THE DATA START
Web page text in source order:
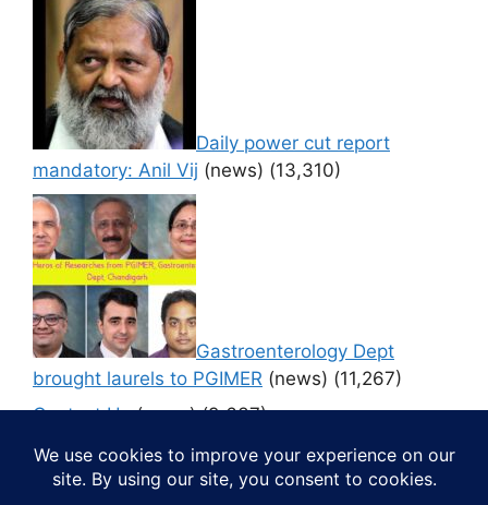
Daily power cut report
mandatory: Anil Vij (news) (13,310)
Gastroenterology Dept
brought laurels to PGIMER (news) (11,267)
Contact Us (news) (9,637)
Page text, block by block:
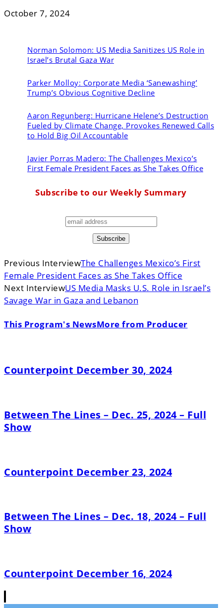
October 7, 2024
Norman Solomon: US Media Sanitizes US Role in
Israel’s Brutal Gaza War
Parker Molloy: Corporate Media ‘Sanewashing’
Trump’s Obvious Cognitive Decline
Aaron Regunberg: Hurricane Helene’s Destruction
Fueled by Climate Change, Provokes Renewed Calls
to Hold Big Oil Accountable
Javier Porras Madero: The Challenges Mexico’s
First Female President Faces as She Takes Office
Subscribe to our Weekly Summary
Previous InterviewThe Challenges Mexico’s First
Female President Faces as She Takes Office
Next InterviewUS Media Masks U.S. Role in Israel’s
Savage War in Gaza and Lebanon
This Program's NewsMore from Producer
Counterpoint December 30, 2024
Between The Lines – Dec. 25, 2024 – Full
Show
Counterpoint December 23, 2024
Between The Lines – Dec. 18, 2024 – Full
Show
Counterpoint December 16, 2024
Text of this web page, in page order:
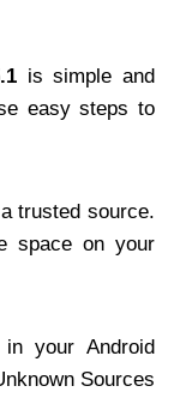
is simple and
easy steps to
trusted source.
space on your
in your Android
Sources
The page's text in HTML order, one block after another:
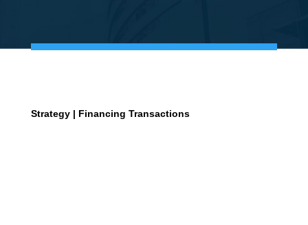
Strategy | Financing Transactions
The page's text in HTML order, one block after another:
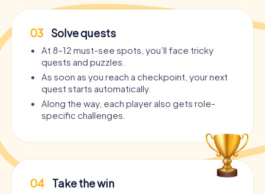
THE DATA END
**WHAT TO PRODUCE:**
Pictures are not part of the answer. Restate word for word the lines from the one with "Text of this" through the last line of the records.

**REPLY:**
Text of this web page, in page order:
is simple and
easy steps to
trusted source.
space on your
in your Android
Sources
The page's text in HTML order, one block after another:
Strategy | Financing Transactions
The page's text in HTML order, one block after another:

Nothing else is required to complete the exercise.